» MATERIAL FOR THIS EXERCISE:

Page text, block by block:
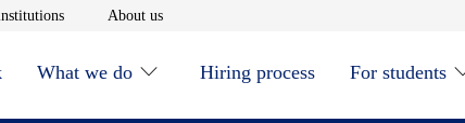
Opens in new window
About usOpens in new window
What we do Hiring process For students
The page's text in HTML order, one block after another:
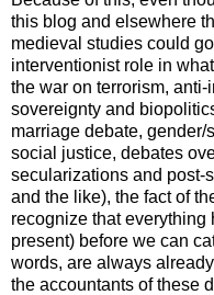
this blog and elsewhere
medieval studies could
interventionist role in
the war on terrorism,
sovereignty and
marriage debate,
social justice, debates
secularizations and post-
and the like), the fact of
recognize that
present) before we can
words, are always
the accountants of these
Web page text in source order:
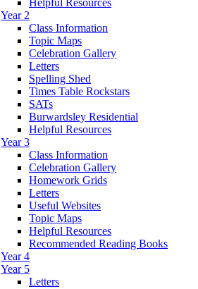
Year 2
Class Information
Topic Maps
Celebration Gallery
Letters
Spelling Shed
Times Table Rockstars
SATs
Burwardsley Residential
Helpful Resources
Year 3
Class Information
Celebration Gallery
Homework Grids
Letters
Useful Websites
Topic Maps
Helpful Resources
Recommended Reading Books
Year 4
Year 5
Letters
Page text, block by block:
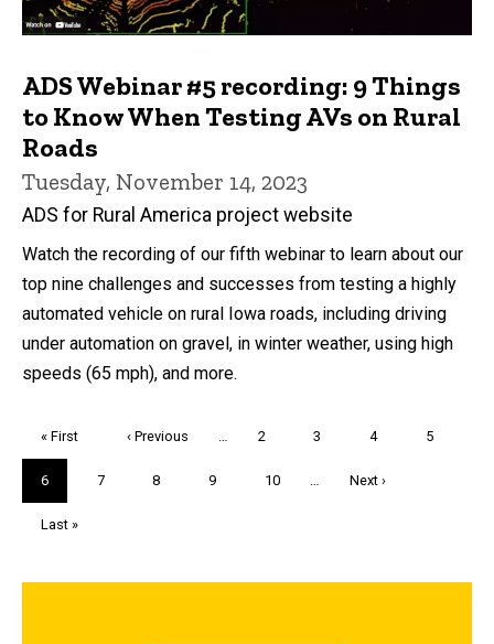
ADS Webinar #5 recording: 9 Things
to Know When Testing AVs on Rural
Roads
Tuesday, November 14, 2023
ADS for Rural America project website
Watch the recording of our fifth webinar to learn about our
top nine challenges and successes from testing a highly
automated vehicle on rural Iowa roads, including driving
under automation on gravel, in winter weather, using high
speeds (65 mph), and more.
First
page
« First
Previous
‹ Previous … Page
2 Page
3 Page
4 Page
5
Current
page
6 Page
7 Page
8 Page
9 Page
10 …
Next
Next ›
Last
Last »
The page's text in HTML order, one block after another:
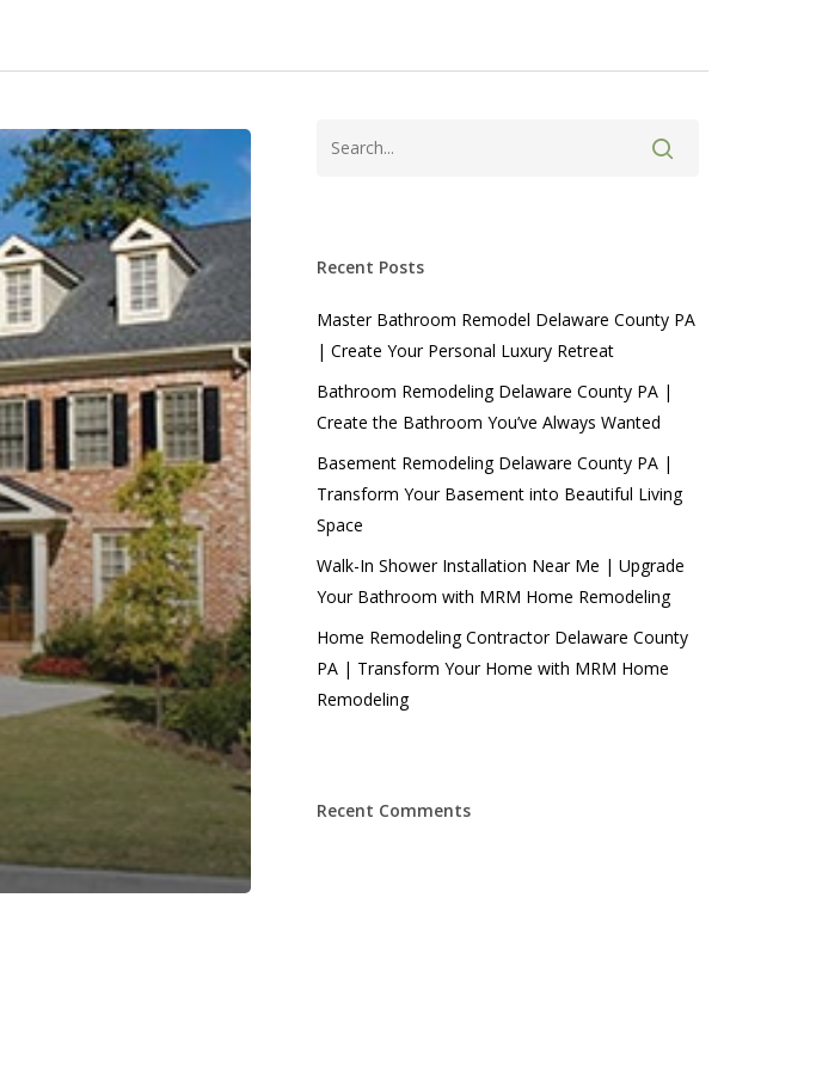
Recent Posts
Master Bathroom Remodel Delaware County PA
| Create Your Personal Luxury Retreat
Bathroom Remodeling Delaware County PA |
Create the Bathroom You’ve Always Wanted
Basement Remodeling Delaware County PA |
Transform Your Basement into Beautiful Living
Space
Walk-In Shower Installation Near Me | Upgrade
Your Bathroom with MRM Home Remodeling
Home Remodeling Contractor Delaware County
PA | Transform Your Home with MRM Home
Remodeling
Recent Comments
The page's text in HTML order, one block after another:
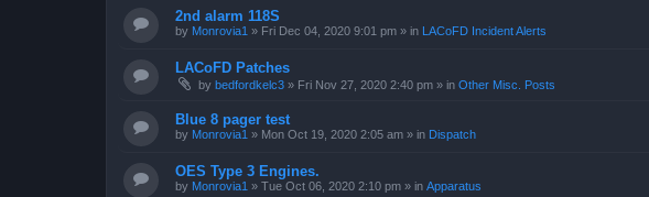
2nd alarm 118S
by Monrovia1 » Fri Dec 04, 2020 9:01 pm » in LACoFD Incident Alerts
LACoFD Patches
by bedfordkelc3 » Fri Nov 27, 2020 2:40 pm » in Other Misc. Posts
Blue 8 pager test
by Monrovia1 » Mon Oct 19, 2020 2:05 am » in Dispatch
OES Type 3 Engines.
by Monrovia1 » Tue Oct 06, 2020 2:10 pm » in Apparatus
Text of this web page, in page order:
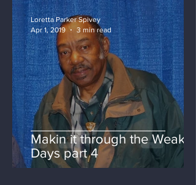
Makin it through the Weak
Days part 4
Loretta Parker Spivey
Apr 1, 2019
3 min read
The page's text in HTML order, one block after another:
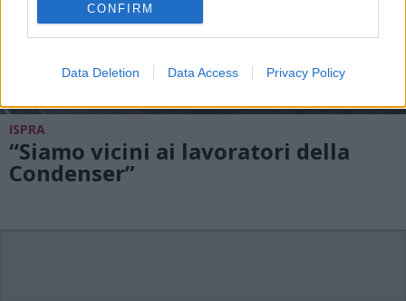
CONFIRM
Data Deletion Data Access Privacy Policy
ISPRA
“Siamo vicini ai lavoratori della
Condenser”
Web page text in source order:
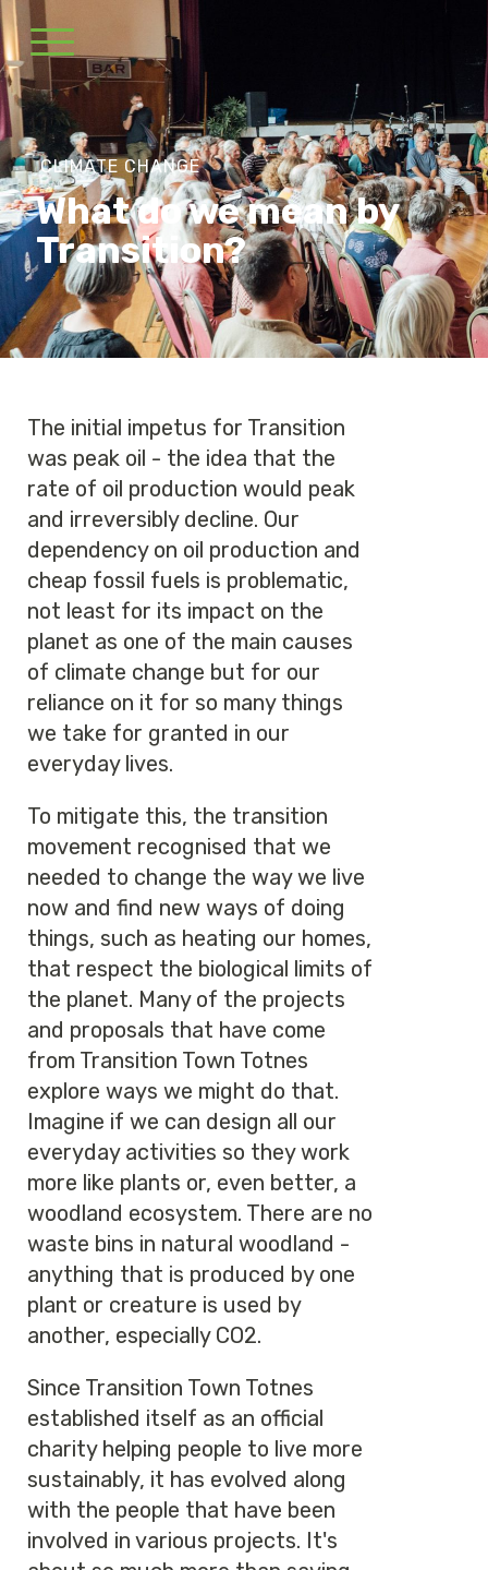
CLIMATE CHANGE
What do we mean by
Transition?
The initial impetus for Transition
was peak oil - the idea that the
rate of oil production would peak
and irreversibly decline. Our
dependency on oil production and
cheap fossil fuels is problematic,
not least for its impact on the
planet as one of the main causes
of climate change but for our
reliance on it for so many things
we take for granted in our
everyday lives.
To mitigate this, the transition
movement recognised that we
needed to change the way we live
now and find new ways of doing
things, such as heating our homes,
that respect the biological limits of
the planet. Many of the projects
and proposals that have come
from Transition Town Totnes
explore ways we might do that.
Imagine if we can design all our
everyday activities so they work
more like plants or, even better, a
woodland ecosystem. There are no
waste bins in natural woodland -
anything that is produced by one
plant or creature is used by
another, especially CO2.
Since Transition Town Totnes
established itself as an official
charity helping people to live more
sustainably, it has evolved along
with the people that have been
involved in various projects. It's
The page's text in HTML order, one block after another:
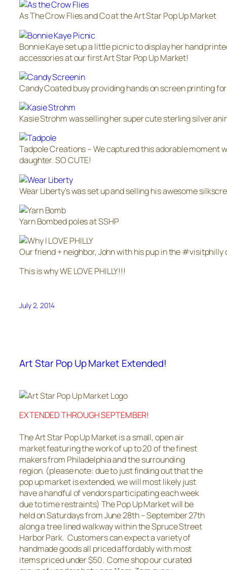
As The Crow Flies and Co at the Art Star Pop Up Market
Bonnie Kaye set up a little picnic to display her hand
accessories at our first Art Star Pop Up Market!
Candy Coated busy providing hands on screen printing
Kasie Strohm was selling her super cute sterling silver
Tadpole Creations – We captured this adorable moment
daughter. SO CUTE!
Wear Liberty’s was set up and selling his awesome
Yarn Bombed poles at SSHP
Our friend + neighbor, John with his pup in the #visitphilly
This is why WE LOVE PHILLY!!!
July 2, 2014
Art Star Pop Up Market Extended!
EXTENDED THROUGH SEPTEMBER!
The Art Star Pop Up Market is a small, open air
market featuring the work of up to 20 of the finest
makers from Philadelphia and the surrounding
region. (please note: due to just finding out that the
pop up market is extended, we will most likely just
have a handful of vendors participating each week
due to time restraints) The Pop Up Market will be
held on Saturdays from June 28th – September 27th
along a tree lined walkway within the Spruce Street
Harbor Park. Customers can expect a variety of
handmade goods all priced affordably with most
items priced under $50. Come shop our curated
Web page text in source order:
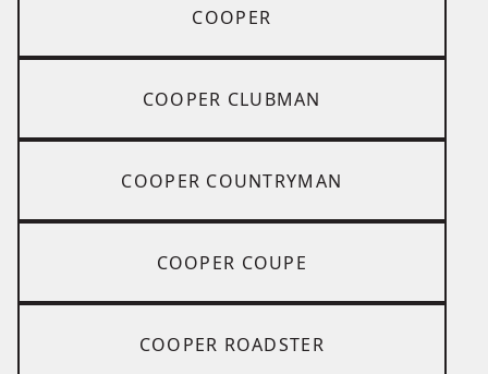
COOPER
COOPER CLUBMAN
COOPER COUNTRYMAN
COOPER COUPE
COOPER ROADSTER
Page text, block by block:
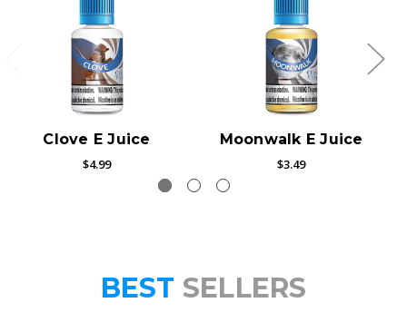
Clove E Juice
$4.99
Moonwalk E Juice
$3.49
BEST SELLERS
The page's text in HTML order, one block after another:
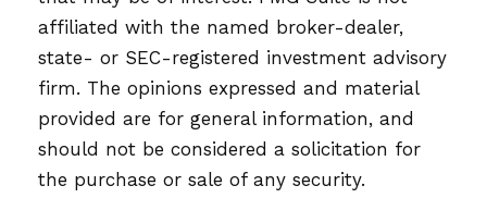
affiliated with the named broker-dealer,
state- or SEC-registered investment advisory
firm. The opinions expressed and material
provided are for general information, and
should not be considered a solicitation for
the purchase or sale of any security.
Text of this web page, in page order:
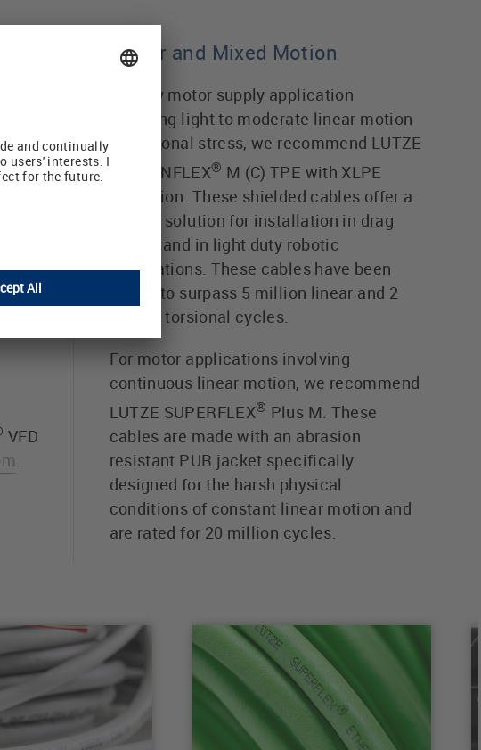
VFD
Linear and Mixed Motion
For any motor supply application
involving light to moderate linear motion
or torsional stress, we recommend LUTZE
MOTIONFLEX® M (C) TPE with XLPE
insulation. These shielded cables offer a
rugged solution for installation in drag
chains and in light duty robotic
applications. These cables have been
tested to surpass 5 million linear and 2
million torsional cycles.
For motor applications involving
continuous linear motion, we recommend
LUTZE SUPERFLEX® Plus M. These
cables are made with an abrasion
resistant PUR jacket specifically
designed for the harsh physical
conditions of constant linear motion and
are rated for 20 million cycles.
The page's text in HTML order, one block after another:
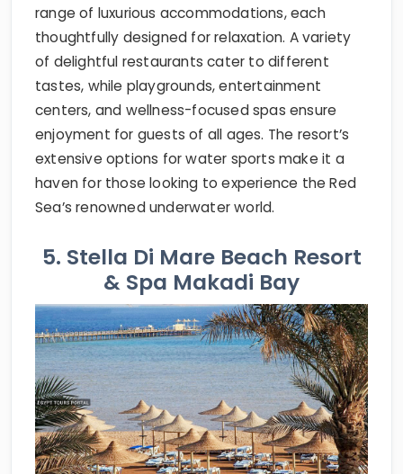
range of luxurious accommodations, each
thoughtfully designed for relaxation. A variety
of delightful restaurants cater to different
tastes, while playgrounds, entertainment
centers, and wellness-focused spas ensure
enjoyment for guests of all ages. The resort’s
extensive options for water sports make it a
haven for those looking to experience the Red
Sea’s renowned underwater world.
5. Stella Di Mare Beach Resort
& Spa Makadi Bay
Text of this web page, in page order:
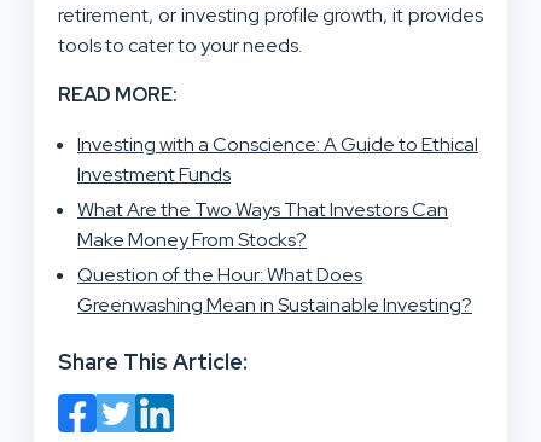
retirement, or investing profile growth, it provides
tools to cater to your needs.
READ MORE:
Investing with a Conscience: A Guide to Ethical
Investment Funds
What Are the Two Ways That Investors Can
Make Money From Stocks?
Question of the Hour: What Does
Greenwashing Mean in Sustainable Investing?
Share This Article:
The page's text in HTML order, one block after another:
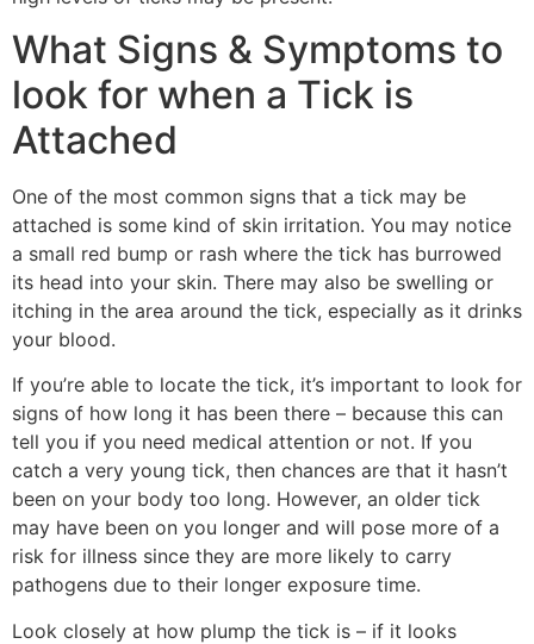
What Signs & Symptoms to
look for when a Tick is
Attached
One of the most common signs that a tick may be
attached is some kind of skin irritation. You may notice
a small red bump or rash where the tick has burrowed
its head into your skin. There may also be swelling or
itching in the area around the tick, especially as it drinks
your blood.
If you’re able to locate the tick, it’s important to look for
signs of how long it has been there – because this can
tell you if you need medical attention or not. If you
catch a very young tick, then chances are that it hasn’t
been on your body too long. However, an older tick
may have been on you longer and will pose more of a
risk for illness since they are more likely to carry
pathogens due to their longer exposure time.
Look closely at how plump the tick is – if it looks
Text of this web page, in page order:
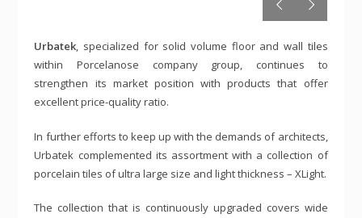
Urbatek, specialized for solid volume floor and wall tiles
within Porcelanose company group, continues to
strengthen its market position with products that offer
excellent price-quality ratio.
In further efforts to keep up with the demands of architects,
Urbatek complemented its assortment with a collection of
porcelain tiles of ultra large size and light thickness – XLight.
The collection that is continuously upgraded covers wide
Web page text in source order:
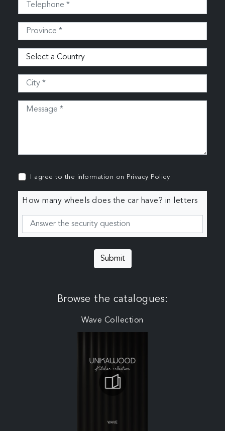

» BRIEF: Each entry should be transcribed exactly as given, with pictures omitted.

» OUTPUT FOR THIS EXERCISE:
Page text, block by block:
Opens in new window
About usOpens in new window
What we do Hiring process For students
The page's text in HTML order, one block after another:
this blog and elsewhere
medieval studies could
interventionist role in
the war on terrorism,
sovereignty and
marriage debate,
social justice, debates
secularizations and post-
and the like), the fact of
recognize that
present) before we can
words, are always
the accountants of these
Web page text in source order:
Year 2
Class Information
Topic Maps
Celebration Gallery
Letters
Spelling Shed
Times Table Rockstars
SATs
Burwardsley Residential
Helpful Resources
Year 3
Class Information
Celebration Gallery
Homework Grids
Letters
Useful Websites
Topic Maps
Helpful Resources
Recommended Reading Books
Year 4
Year 5
Letters
Page text, block by block:
ADS Webinar #5 recording: 9 Things
to Know When Testing AVs on Rural
Roads
Tuesday, November 14, 2023
ADS for Rural America project website
Watch the recording of our fifth webinar to learn about our
top nine challenges and successes from testing a highly
automated vehicle on rural Iowa roads, including driving
under automation on gravel, in winter weather, using high
speeds (65 mph), and more.
First
page
« First
Previous
‹ Previous … Page
2 Page
3 Page
4 Page
5
Current
page
6 Page
7 Page
8 Page
9 Page
10 …
Next
Next ›
Last
Last »
The page's text in HTML order, one block after another:
Recent Posts
Master Bathroom Remodel Delaware County PA
| Create Your Personal Luxury Retreat
Bathroom Remodeling Delaware County PA |
Create the Bathroom You’ve Always Wanted
Basement Remodeling Delaware County PA |
Transform Your Basement into Beautiful Living
Space
Walk-In Shower Installation Near Me | Upgrade
Your Bathroom with MRM Home Remodeling
Home Remodeling Contractor Delaware County
PA | Transform Your Home with MRM Home
Remodeling
Recent Comments
The page's text in HTML order, one block after another:
2nd alarm 118S
by Monrovia1 » Fri Dec 04, 2020 9:01 pm » in LACoFD Incident Alerts
LACoFD Patches
by bedfordkelc3 » Fri Nov 27, 2020 2:40 pm » in Other Misc. Posts
Blue 8 pager test
by Monrovia1 » Mon Oct 19, 2020 2:05 am » in Dispatch
OES Type 3 Engines.
by Monrovia1 » Tue Oct 06, 2020 2:10 pm » in Apparatus
Text of this web page, in page order:
Makin it through the Weak
Days part 4
Loretta Parker Spivey
Apr 1, 2019
3 min read
The page's text in HTML order, one block after another:
CONFIRM
Data Deletion Data Access Privacy Policy
ISPRA
“Siamo vicini ai lavoratori della
Condenser”
Web page text in source order:
CLIMATE CHANGE
What do we mean by
Transition?
The initial impetus for Transition
was peak oil - the idea that the
rate of oil production would peak
and irreversibly decline. Our
dependency on oil production and
cheap fossil fuels is problematic,
not least for its impact on the
planet as one of the main causes
of climate change but for our
reliance on it for so many things
we take for granted in our
everyday lives.
To mitigate this, the transition
movement recognised that we
needed to change the way we live
now and find new ways of doing
things, such as heating our homes,
that respect the biological limits of
the planet. Many of the projects
and proposals that have come
from Transition Town Totnes
explore ways we might do that.
Imagine if we can design all our
everyday activities so they work
more like plants or, even better, a
woodland ecosystem. There are no
waste bins in natural woodland -
anything that is produced by one
plant or creature is used by
another, especially CO2.
Since Transition Town Totnes
established itself as an official
charity helping people to live more
sustainably, it has evolved along
with the people that have been
involved in various projects. It's
The page's text in HTML order, one block after another:
As The Crow Flies and Co at the Art Star Pop Up Market
Bonnie Kaye set up a little picnic to display her hand
accessories at our first Art Star Pop Up Market!
Candy Coated busy providing hands on screen printing
Kasie Strohm was selling her super cute sterling silver
Tadpole Creations – We captured this adorable moment
daughter. SO CUTE!
Wear Liberty’s was set up and selling his awesome
Yarn Bombed poles at SSHP
Our friend + neighbor, John with his pup in the #visitphilly
This is why WE LOVE PHILLY!!!
July 2, 2014
Art Star Pop Up Market Extended!
EXTENDED THROUGH SEPTEMBER!
The Art Star Pop Up Market is a small, open air
market featuring the work of up to 20 of the finest
makers from Philadelphia and the surrounding
region. (please note: due to just finding out that the
pop up market is extended, we will most likely just
have a handful of vendors participating each week
due to time restraints) The Pop Up Market will be
held on Saturdays from June 28th – September 27th
along a tree lined walkway within the Spruce Street
Harbor Park. Customers can expect a variety of
handmade goods all priced affordably with most
items priced under $50. Come shop our curated
Web page text in source order:
COOPER
COOPER CLUBMAN
COOPER COUNTRYMAN
COOPER COUPE
COOPER ROADSTER
Page text, block by block:
Clove E Juice
$4.99
Moonwalk E Juice
$3.49
BEST SELLERS
The page's text in HTML order, one block after another:
affiliated with the named broker-dealer,
state- or SEC-registered investment advisory
firm. The opinions expressed and material
provided are for general information, and
should not be considered a solicitation for
the purchase or sale of any security.
Text of this web page, in page order:
VFD
Linear and Mixed Motion
For any motor supply application
involving light to moderate linear motion
or torsional stress, we recommend LUTZE
MOTIONFLEX® M (C) TPE with XLPE
insulation. These shielded cables offer a
rugged solution for installation in drag
chains and in light duty robotic
applications. These cables have been
tested to surpass 5 million linear and 2
million torsional cycles.
For motor applications involving
continuous linear motion, we recommend
LUTZE SUPERFLEX® Plus M. These
cables are made with an abrasion
resistant PUR jacket specifically
designed for the harsh physical
conditions of constant linear motion and
are rated for 20 million cycles.
The page's text in HTML order, one block after another:
range of luxurious accommodations, each
thoughtfully designed for relaxation. A variety
of delightful restaurants cater to different
tastes, while playgrounds, entertainment
centers, and wellness-focused spas ensure
enjoyment for guests of all ages. The resort’s
extensive options for water sports make it a
haven for those looking to experience the Red
Sea’s renowned underwater world.
5. Stella Di Mare Beach Resort
& Spa Makadi Bay
Text of this web page, in page order:
retirement, or investing profile growth, it provides
tools to cater to your needs.
READ MORE:
Investing with a Conscience: A Guide to Ethical
Investment Funds
What Are the Two Ways That Investors Can
Make Money From Stocks?
Question of the Hour: What Does
Greenwashing Mean in Sustainable Investing?
Share This Article:
The page's text in HTML order, one block after another:
What Signs & Symptoms to
look for when a Tick is
Attached
One of the most common signs that a tick may be
attached is some kind of skin irritation. You may notice
a small red bump or rash where the tick has burrowed
its head into your skin. There may also be swelling or
itching in the area around the tick, especially as it drinks
your blood.
If you’re able to locate the tick, it’s important to look for
signs of how long it has been there – because this can
tell you if you need medical attention or not. If you
catch a very young tick, then chances are that it hasn’t
been on your body too long. However, an older tick
may have been on you longer and will pose more of a
risk for illness since they are more likely to carry
pathogens due to their longer exposure time.
Look closely at how plump the tick is – if it looks
Text of this web page, in page order:
Urbatek, specialized for solid volume floor and wall tiles
within Porcelanose company group, continues to
strengthen its market position with products that offer
excellent price-quality ratio.
In further efforts to keep up with the demands of architects,
Urbatek complemented its assortment with a collection of
porcelain tiles of ultra large size and light thickness – XLight.
The collection that is continuously upgraded covers wide
Web page text in source order:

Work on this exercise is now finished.